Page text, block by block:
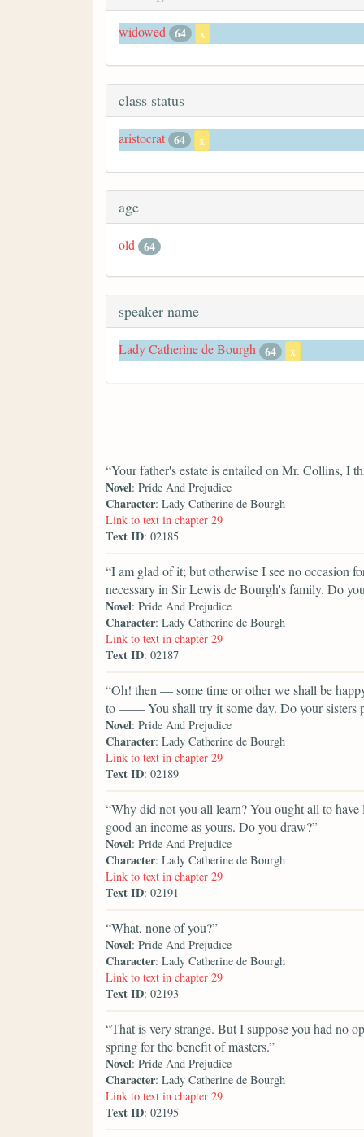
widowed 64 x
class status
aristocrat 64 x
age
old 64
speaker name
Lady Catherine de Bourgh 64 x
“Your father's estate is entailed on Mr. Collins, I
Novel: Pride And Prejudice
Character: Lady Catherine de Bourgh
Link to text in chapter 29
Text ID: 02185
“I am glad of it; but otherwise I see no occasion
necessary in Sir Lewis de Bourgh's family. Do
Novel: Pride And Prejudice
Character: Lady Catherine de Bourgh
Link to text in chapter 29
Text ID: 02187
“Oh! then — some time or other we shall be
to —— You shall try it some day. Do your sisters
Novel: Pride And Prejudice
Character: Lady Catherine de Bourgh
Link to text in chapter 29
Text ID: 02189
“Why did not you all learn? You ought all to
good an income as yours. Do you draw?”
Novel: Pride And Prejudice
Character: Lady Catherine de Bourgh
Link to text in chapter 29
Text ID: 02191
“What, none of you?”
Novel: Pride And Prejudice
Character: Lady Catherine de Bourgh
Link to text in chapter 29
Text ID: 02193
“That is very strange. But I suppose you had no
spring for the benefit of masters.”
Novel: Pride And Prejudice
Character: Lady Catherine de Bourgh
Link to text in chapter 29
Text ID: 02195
──────
* **ACTIVITY**:
Retype every entry exactly as written, but omit the pictures.

* **SOLUTION TO THIS PROBLEM**:
Page text, block by block:
widowed 64 x
class status
aristocrat 64 x
age
old 64
speaker name
Lady Catherine de Bourgh 64 x
“Your father's estate is entailed on Mr. Collins, I
Novel: Pride And Prejudice
Character: Lady Catherine de Bourgh
Link to text in chapter 29
Text ID: 02185
“I am glad of it; but otherwise I see no occasion
necessary in Sir Lewis de Bourgh's family. Do
Novel: Pride And Prejudice
Character: Lady Catherine de Bourgh
Link to text in chapter 29
Text ID: 02187
“Oh! then — some time or other we shall be
to —— You shall try it some day. Do your sisters
Novel: Pride And Prejudice
Character: Lady Catherine de Bourgh
Link to text in chapter 29
Text ID: 02189
“Why did not you all learn? You ought all to
good an income as yours. Do you draw?”
Novel: Pride And Prejudice
Character: Lady Catherine de Bourgh
Link to text in chapter 29
Text ID: 02191
“What, none of you?”
Novel: Pride And Prejudice
Character: Lady Catherine de Bourgh
Link to text in chapter 29
Text ID: 02193
“That is very strange. But I suppose you had no
spring for the benefit of masters.”
Novel: Pride And Prejudice
Character: Lady Catherine de Bourgh
Link to text in chapter 29
Text ID: 02195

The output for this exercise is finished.